THE BIG ONE Send This Review to a Friend
Irrepressible Michael Moore is back again with THE BIG ONE, mercilessly skewering big business for callously firing workers--excuse me, the polite term is "downsizing"--even while profits are soaring. Moore, whose "Roger and Me" was an amusingly pointed blast at the policies of General Motors, took advantage of a tour promoting his book "Downsize This! Random Threats from an Unarmed America"" to visit places where employees were getting raw deals in the midst of vast profits and lavish executive pay.
Moore's method can best be described as creating a cinema essay. No objective documentaries for him. He is an old-fashioned muckraker who is enormously entertaining, part stand-up comedian, part agitator, as he goes after assorted foes. His technique is to ambush corporate executives and their underlings with a camera crew. He usually succeeds in making his targets look foolish.
One especially funny sequence is his confrontation with Nike chairman Phil Knight, who agrees to see Moore, only to be surprised by the filmmaker's offer of free air tickets to Indonesia so Knight can visit his factory there. Knight won't take the bait, but Moore persistently tries to enlist Knight's conscience in his battle against using cheap labor abroad instead of American labor at home.
At the outset Moore describes a hilarious gambit illustrating his theme that politicians will take money from anyone. He tells how he set up bank accounts for bogus organizations like Hemp Growers for Clinton and Pedophiles for Perot and claims that contribution checks sent under such guises were accepted, cashed and acknowledged with thank you letters. Moore elicits roars of laughter from the audiences he addresses so gleefully while on the road.

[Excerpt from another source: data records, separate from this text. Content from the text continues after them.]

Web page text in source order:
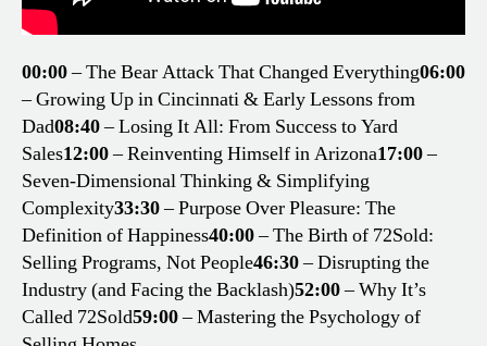
00:00– The Bear Attack That Changed Everything06:00
– Growing Up in Cincinnati & Early Lessons from
Dad08:40– Losing It All: From Success to Yard
Sales12:00– Reinventing Himself in Arizona17:00–
Seven-Dimensional Thinking & Simplifying
Complexity33:30– Purpose Over Pleasure: The
Definition of Happiness40:00– The Birth of 72Sold:
Selling Programs, Not People46:30– Disrupting the
Industry (and Facing the Backlash)52:00– Why It’s
Called 72Sold59:00– Mastering the Psychology of
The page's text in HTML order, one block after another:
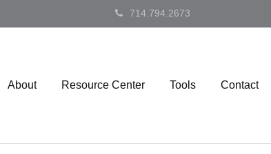
714.794.2673
About Resource Center Tools Contact
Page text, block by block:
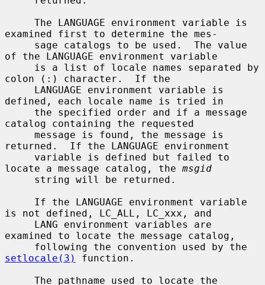
examined first to determine the mes-
of the LANGUAGE environment variable
colon (:) character.  If the
defined, each locale name is tried in
catalog containing the requested
returned.  If the LANGUAGE environment
locate a message catalog, the msgid
is not defined, LC_ALL, LC_xxx, and
examined to locate the message catalog,
setlocale(3)
function.
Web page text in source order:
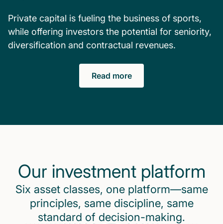
Private capital is fueling the business of sports,
while offering investors the potential for seniority,
diversification and contractual revenues.
Read more
Our investment platform
Six asset classes, one platform—same
principles, same discipline, same
standard of decision-making.
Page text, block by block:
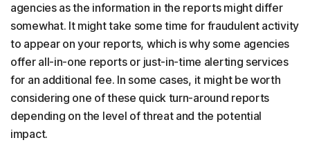
agencies as the information in the reports might differ
somewhat. It might take some time for fraudulent activity
to appear on your reports, which is why some agencies
offer all-in-one reports or just-in-time alerting services
for an additional fee. In some cases, it might be worth
considering one of these quick turn-around reports
depending on the level of threat and the potential
impact.
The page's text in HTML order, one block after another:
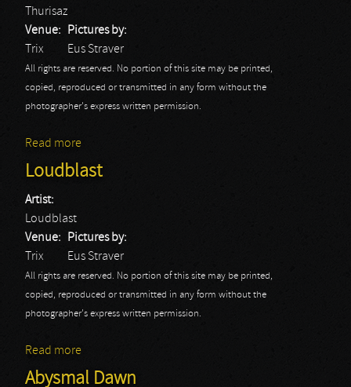
Thurisaz
Venue:
Trix
Pictures by:
Eus Straver
All rights are reserved. No portion of this site may be printed,
copied, reproduced or transmitted in any form without the
photographer's express written permission.
Read more
Loudblast
Artist:
Loudblast
Venue:
Trix
Pictures by:
Eus Straver
All rights are reserved. No portion of this site may be printed,
copied, reproduced or transmitted in any form without the
photographer's express written permission.
Read more
Abysmal Dawn
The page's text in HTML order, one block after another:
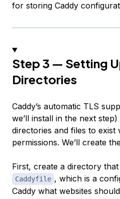
for storing Caddy
Step 3 — Setting
Directories
Caddy’s automatic TLS
we’ll install in the next
directories and files to exist
permissions. We’ll create
First, create a directory
Caddyfile , which is a
Caddy what websites
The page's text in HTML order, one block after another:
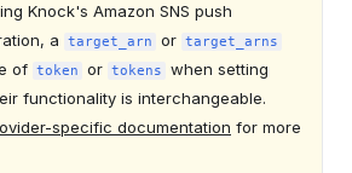
Knock's Amazon SNS push
a
target_arn or target_arns
of token or tokens
when setting
functionality is interchangeable.
specific documentation for more
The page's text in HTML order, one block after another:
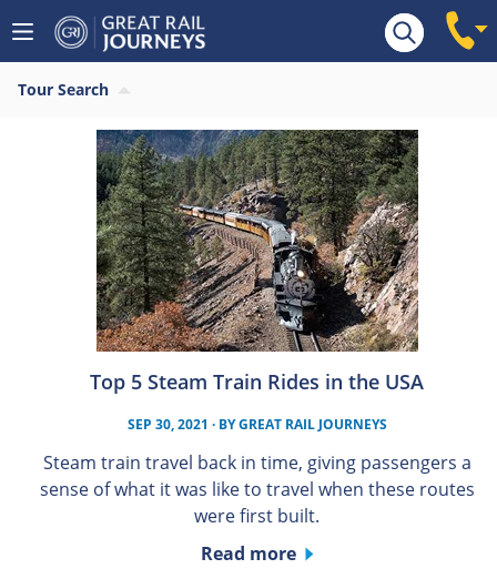
Tour Search
Top 5 Steam Train Rides in the USA
SEP 30, 2021 · BYGREAT RAIL JOURNEYS
Steam train travel back in time, giving passengers a
sense of what it was like to travel when these routes
were first built.
Read more
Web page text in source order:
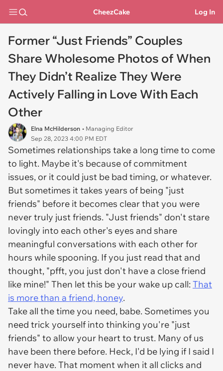
CheezCake Log In
Former “Just Friends” Couples
Share Wholesome Photos of When
They Didn’t Realize They Were
Actively Falling in Love With Each
Other
Elna McHilderson • Managing Editor
Sep 28, 2023 4:00 PM EDT
Sometimes relationships take a long time to come
to light. Maybe it's because of commitment
issues, or it could just be bad timing, or whatever.
But sometimes it takes years of being "just
friends" before it becomes clear that you were
never truly just friends. "Just friends" don't stare
lovingly into each other's eyes and share
meaningful conversations with each other for
hours while spooning. If you just read that and
thought, "pfft, you just don't have a close friend
like mine!" Then let this be your wake up call:That
is more than a friend, honey.
Take all the time you need, babe. Sometimes you
need trick yourself into thinking you're "just
friends" to allow your heart to trust. Many of us
have been there before. Heck, I'd be lying if I said I
never have. That moment when it all clicks and
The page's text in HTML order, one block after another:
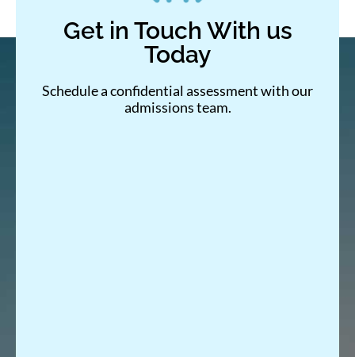
Get in Touch With us
Today
Schedule a confidential assessment with our
admissions team.
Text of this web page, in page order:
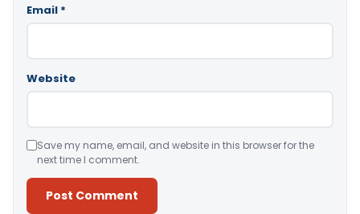
Email *
Website
Save my name, email, and website in this browser for the
next time I comment.
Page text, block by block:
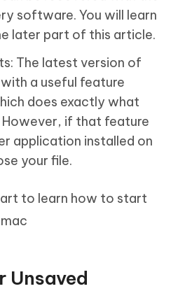
software. You will learn
later part of this article.
The latest version of
a useful feature
does exactly what
However, if that feature
application installed on
your file.
to learn how to start
Unsaved
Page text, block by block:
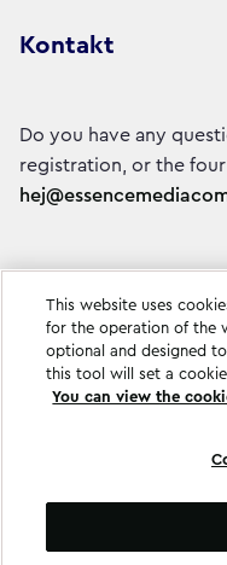
Kontakt
Do you have any
registration, or the
This website uses
for the operation of the
optional and designed
this tool will set a
You can view the
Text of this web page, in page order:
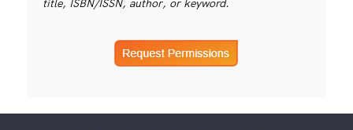
title, ISBN/ISSN, author, or keyword.
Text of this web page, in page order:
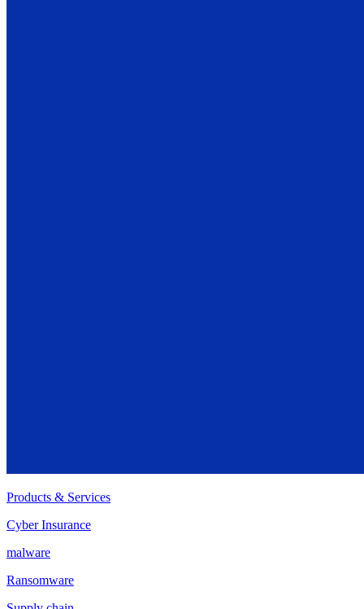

A little of Moore goes a long way and the film could gain from cuts, but he has hit upon an entertaining method to make us think about the injustices suffered by so many who are losing their jobs in an allegedly booming economy. Moore is one of a kind and "The Big One" is a welcome helping of thought-provoking fun that raises partisan filmmaking as entertainment to new heights. A Miramax release.